CoCalc Logo Icon
StoreFeaturesDocsShareSupportNewsAboutSign UpSign In
pytorch

CoCalc provides the best real-time collaborative environment for Jupyter Notebooks, LaTeX documents, and SageMath, scalable from individual users to large groups and classes!

GitHub Repository: pytorch/tutorials
Path: blob/main/recipes_source/cuda_rpc.rst
Views: 494
Direct Device-to-Device Communication with TensorPipe CUDA RPC
==============================================================

.. note:: Direct device-to-device RPC (CUDA RPC) is introduced in PyTorch 1.8
    as a prototype feature. This API is subject to change.

In this recipe, you will learn:

- The high-level idea of CUDA RPC.
- How to use CUDA RPC.


Requirements
------------

- PyTorch 1.8+
- `Getting Started With Distributed RPC Framework <https://pytorch.org/tutorials/intermediate/rpc_tutorial.html>`_


What is CUDA RPC?
------------------------------------

CUDA RPC supports directly sending Tensors from local CUDA memory to remote
CUDA memory. Prior to v1.8 release, PyTorch RPC only accepts CPU Tensors. As a
result, when an application needs to send a CUDA Tensor through RPC, it has
to first move the Tensor to CPU on the caller, send it via RPC, and then move
it to the destination device on the callee, which incurs both unnecessary
synchronizations and D2H and H2D copies. Since v1.8, RPC allows users to
configure a per-process global device map using the
`set_device_map <https://pytorch.org/docs/master/rpc.html#torch.distributed.rpc.TensorPipeRpcBackendOptions.set_device_map>`_
API, specifying how to map local devices to remote devices. More specifically,
if ``worker0``'s device map has an entry ``"worker1" : {"cuda:0" : "cuda:1"}``,
all RPC arguments on ``"cuda:0"`` from ``worker0`` will be directly sent to
``"cuda:1"`` on ``worker1``. The response of an RPC will use the inverse of
the caller device map, i.e., if ``worker1`` returns a Tensor on ``"cuda:1"``,
it will be directly sent to ``"cuda:0"`` on ``worker0``. All intended
device-to-device direct communication must be specified in the per-process
device map. Otherwise, only CPU tensors are allowed.

Under the hood, PyTorch RPC relies on `TensorPipe <https://github.com/pytorch/tensorpipe>`_
as the communication backend.
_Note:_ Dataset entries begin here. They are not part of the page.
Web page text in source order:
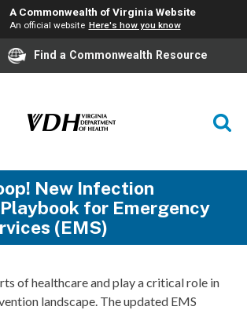
A Commonwealth of Virginia Website
An official website Here's how you know
Find a Commonwealth Resource
New Infection
for Emergency
(EMS)
of healthcare and play a critical role in
landscape. The updated EMS
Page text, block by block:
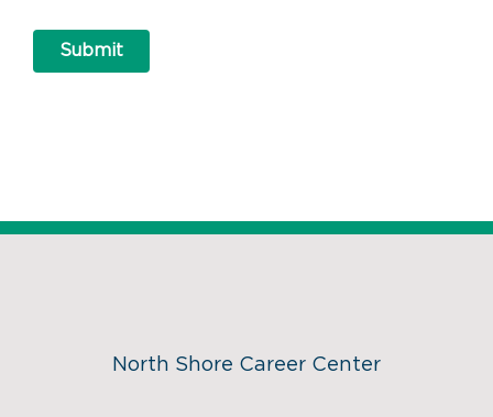
Submit
North Shore Career Center

PyTorch RPC extracts all Tensors from each
request or response into a list and packs everything else into a binary
payload. Then, TensorPipe will automatically choose a communication channel
for each Tensor based on Tensor device type and channel availability on both
the caller and the callee. Existing TensorPipe channels cover NVLink, InfiniBand,
SHM, CMA, TCP, etc.

How to use CUDA RPC?
---------------------------------------

The code below shows how to use CUDA RPC. The model contains two linear layers
and is split into two shards. The two shards are placed on ``worker0`` and
``worker1`` respectively, and ``worker0`` serves as the master that drives the
forward and backward passes. Note that we intentionally skipped
`DistributedOptimizer <https://pytorch.org/docs/master/rpc.html#module-torch.distributed.optim>`_
to highlight the performance improvements when using CUDA RPC. The experiment
repeats the forward and backward passes 10 times and measures the total
execution time. It compares using CUDA RPC against manually staging to CPU
memory and using CPU RPC.


::

    import torch
    import torch.distributed.autograd as autograd
    import torch.distributed.rpc as rpc
    import torch.multiprocessing as mp
    import torch.nn as nn

    import os
    import time


    class MyModule(nn.Module):
        def __init__(self, device, comm_mode):
            super().__init__()
            self.device = device
            self.linear = nn.Linear(1000, 1000).to(device)
            self.comm_mode = comm_mode

        def forward(self, x):
            # x.to() is a no-op if x is already on self.device
            y = self.linear(x.to(self.device))
            return y.cpu() if self.comm_mode == "cpu" else y

        def parameter_rrefs(self):
            return [rpc.RRef(p) for p in self.parameters()]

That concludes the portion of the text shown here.